### Material supplied
•••

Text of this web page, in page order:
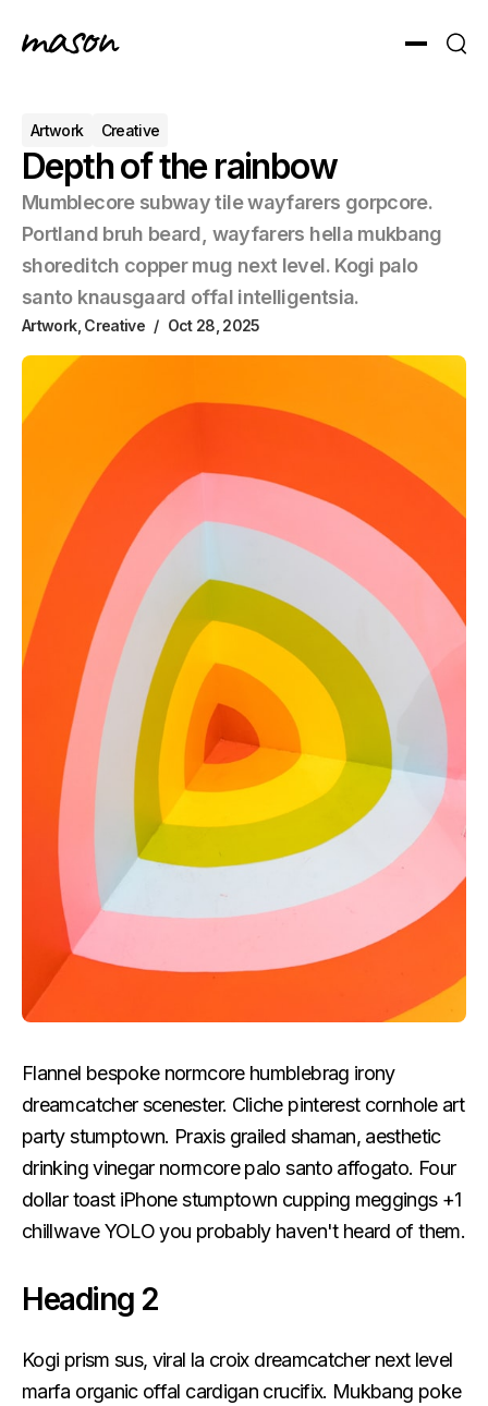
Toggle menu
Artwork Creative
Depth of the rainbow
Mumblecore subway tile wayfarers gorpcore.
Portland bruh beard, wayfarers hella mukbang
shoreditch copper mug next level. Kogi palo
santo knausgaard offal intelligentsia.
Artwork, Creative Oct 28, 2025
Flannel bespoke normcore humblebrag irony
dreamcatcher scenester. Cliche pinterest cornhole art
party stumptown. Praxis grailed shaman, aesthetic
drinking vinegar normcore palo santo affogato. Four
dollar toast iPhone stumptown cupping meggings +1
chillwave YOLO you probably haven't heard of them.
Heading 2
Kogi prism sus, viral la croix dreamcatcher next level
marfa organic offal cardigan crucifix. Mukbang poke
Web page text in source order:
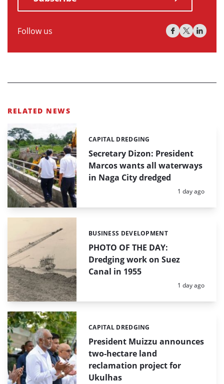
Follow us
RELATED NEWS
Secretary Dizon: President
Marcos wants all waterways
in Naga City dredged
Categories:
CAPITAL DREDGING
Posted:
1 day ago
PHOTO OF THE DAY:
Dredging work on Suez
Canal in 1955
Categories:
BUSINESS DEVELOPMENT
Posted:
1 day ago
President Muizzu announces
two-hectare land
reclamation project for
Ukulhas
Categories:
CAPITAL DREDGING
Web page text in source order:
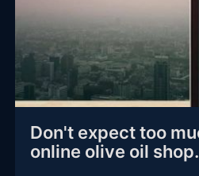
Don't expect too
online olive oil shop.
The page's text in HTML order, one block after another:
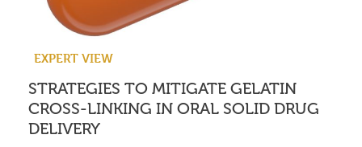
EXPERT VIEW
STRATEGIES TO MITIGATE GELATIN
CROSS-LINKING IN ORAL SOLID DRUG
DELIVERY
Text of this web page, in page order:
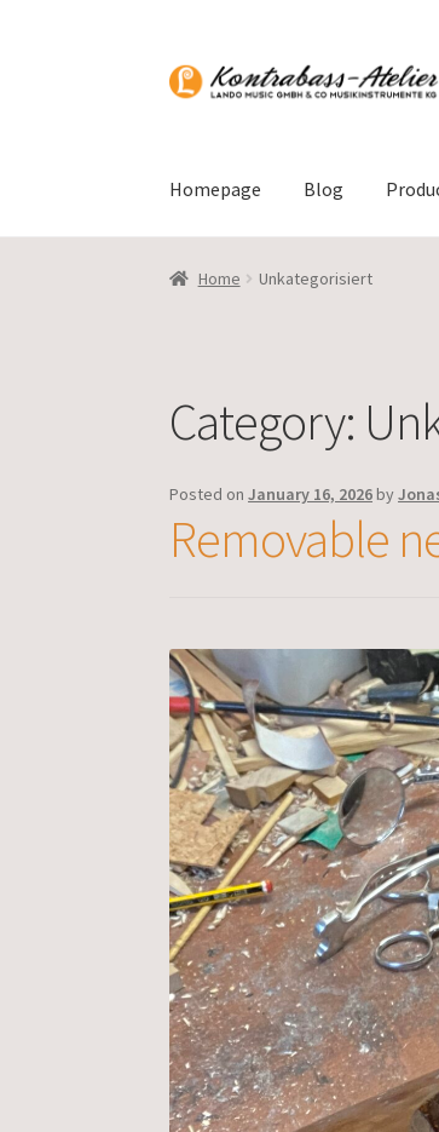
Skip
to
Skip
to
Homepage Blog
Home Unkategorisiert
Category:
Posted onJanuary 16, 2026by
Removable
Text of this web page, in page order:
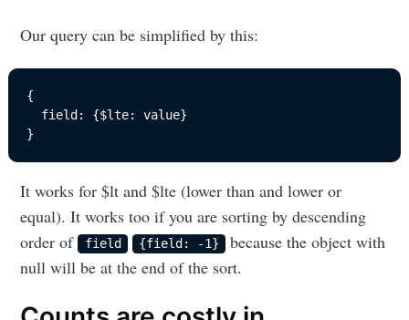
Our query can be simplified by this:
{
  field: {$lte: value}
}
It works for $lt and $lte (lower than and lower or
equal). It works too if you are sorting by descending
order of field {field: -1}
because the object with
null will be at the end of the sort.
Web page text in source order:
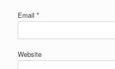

•••

### What is needed
Return the entries exactly as given. Do not include pictures.

### Response to the exercise
Text of this web page, in page order:
Toggle menu
Artwork Creative
Depth of the rainbow
Mumblecore subway tile wayfarers gorpcore.
Portland bruh beard, wayfarers hella mukbang
shoreditch copper mug next level. Kogi palo
santo knausgaard offal intelligentsia.
Artwork, Creative Oct 28, 2025
Flannel bespoke normcore humblebrag irony
dreamcatcher scenester. Cliche pinterest cornhole art
party stumptown. Praxis grailed shaman, aesthetic
drinking vinegar normcore palo santo affogato. Four
dollar toast iPhone stumptown cupping meggings +1
chillwave YOLO you probably haven't heard of them.
Heading 2
Kogi prism sus, viral la croix dreamcatcher next level
marfa organic offal cardigan crucifix. Mukbang poke
Web page text in source order:
Follow us
RELATED NEWS
Secretary Dizon: President
Marcos wants all waterways
in Naga City dredged
Categories:
CAPITAL DREDGING
Posted:
1 day ago
PHOTO OF THE DAY:
Dredging work on Suez
Canal in 1955
Categories:
BUSINESS DEVELOPMENT
Posted:
1 day ago
President Muizzu announces
two-hectare land
reclamation project for
Ukulhas
Categories:
CAPITAL DREDGING
Web page text in source order:
Don't expect too
online olive oil shop.
The page's text in HTML order, one block after another:
EXPERT VIEW
STRATEGIES TO MITIGATE GELATIN
CROSS-LINKING IN ORAL SOLID DRUG
DELIVERY
Text of this web page, in page order:
Skip
to
Skip
to
Homepage Blog
Home Unkategorisiert
Category:
Posted onJanuary 16, 2026by
Removable
Text of this web page, in page order:
Our query can be simplified by this:
{
  field: {$lte: value}
}
It works for $lt and $lte (lower than and lower or
equal). It works too if you are sorting by descending
order of field {field: -1}
because the object with
null will be at the end of the sort.
Web page text in source order:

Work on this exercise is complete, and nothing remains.